Home > Dispatches > Daily Dispatches 2018 >Daily Dispatch #249

September 7, 2018: Calling it Quits

We live in a world where there are no absolutes. You can say never, but inevitably, like me, you will live south of the Mason Dixie Line, live in a trailer, and/or get married and wear a dress to the ceremony. (The dress cost 59 cents and for a penny I got a second one).

Some say that it’s wrong to quit anything; that it is right, honorable, just, and prudent to stick out whatever it is you are doing. I used to think this. Now I think that not taking on things that you might think of quitting is the best idea. But sometimes you never know.

I knew this time. I saw the flashing lights, alerting me to the dangers that lay ahead of me. But I ignored the flashing lights, and turned a blind eye to them. And I ended up watching history repeat itself.

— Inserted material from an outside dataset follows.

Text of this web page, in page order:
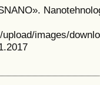
images/

Last year, at the Fair’s end, my co-supervisor relegated me to doing clean up – picking up the grounds – while he and a volunteer (among other things) went out and collected the remaining barrels and upon returning, put them away. This year, the same thing happened. I was left in the sorting area to finish sorting garbage.

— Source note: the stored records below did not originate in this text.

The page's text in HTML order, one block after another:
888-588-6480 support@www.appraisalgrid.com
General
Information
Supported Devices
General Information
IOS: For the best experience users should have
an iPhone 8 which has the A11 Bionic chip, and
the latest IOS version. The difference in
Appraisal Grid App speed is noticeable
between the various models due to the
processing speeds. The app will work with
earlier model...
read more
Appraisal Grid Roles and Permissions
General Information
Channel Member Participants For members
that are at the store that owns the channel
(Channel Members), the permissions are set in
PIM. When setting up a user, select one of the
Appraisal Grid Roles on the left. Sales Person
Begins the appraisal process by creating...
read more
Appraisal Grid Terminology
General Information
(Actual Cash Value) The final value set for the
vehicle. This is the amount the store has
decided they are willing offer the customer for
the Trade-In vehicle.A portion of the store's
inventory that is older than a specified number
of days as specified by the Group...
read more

I was so mad that I left for a while and assisted Cottonwood Creek owners Mike and Suzy Crosby in cleaning the goat pen. This activity felt good – like I was doing something worthwhile.

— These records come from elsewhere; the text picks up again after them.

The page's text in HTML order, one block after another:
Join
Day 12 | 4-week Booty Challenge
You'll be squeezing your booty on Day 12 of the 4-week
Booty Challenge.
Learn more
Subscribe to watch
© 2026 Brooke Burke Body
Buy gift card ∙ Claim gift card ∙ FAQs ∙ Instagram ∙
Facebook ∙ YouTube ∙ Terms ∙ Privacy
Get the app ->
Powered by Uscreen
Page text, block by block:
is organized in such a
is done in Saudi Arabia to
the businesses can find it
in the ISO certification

Well, I did finish out the day, upon my return from the AG building I hosed out the garbage bins, tossed cardboard into the dumpster, and generally, made myself useful.

Quitting time came, and I went home. Now tomorrow, I have three hours of work time left. But I am going to stay at home tomorrow. This is because I do not want to be put in the same position that I was put in today. I suppose that I could plead my case and talk about how, because of my interest in movement science, I’m able to take on more work than my size indicates.

However, I should not have to plead. It should be evident to those who have put themselves in charge that I know what my limits are and that if I sense that I might hurt myself in lifting something heavy, that I am not going to do it.

I’d say that no, I am not a quitter. I tough out most things because this is my nature. If I say I am going to do something, well, I do it. I have, because I have refused to quit, actually failed at some things. This is why I failed to pass meteorology. The teacher told me to drop but I stuck it out. And I got an F, the only one ever. The same thing happened when I took three dimensional design because I have no depth perception.

So my Fair stint is over. Back to living the semi-monastic lifestyle. Speaking of giving up, I need to finish the Fork book. This is something that I must do, no way around it.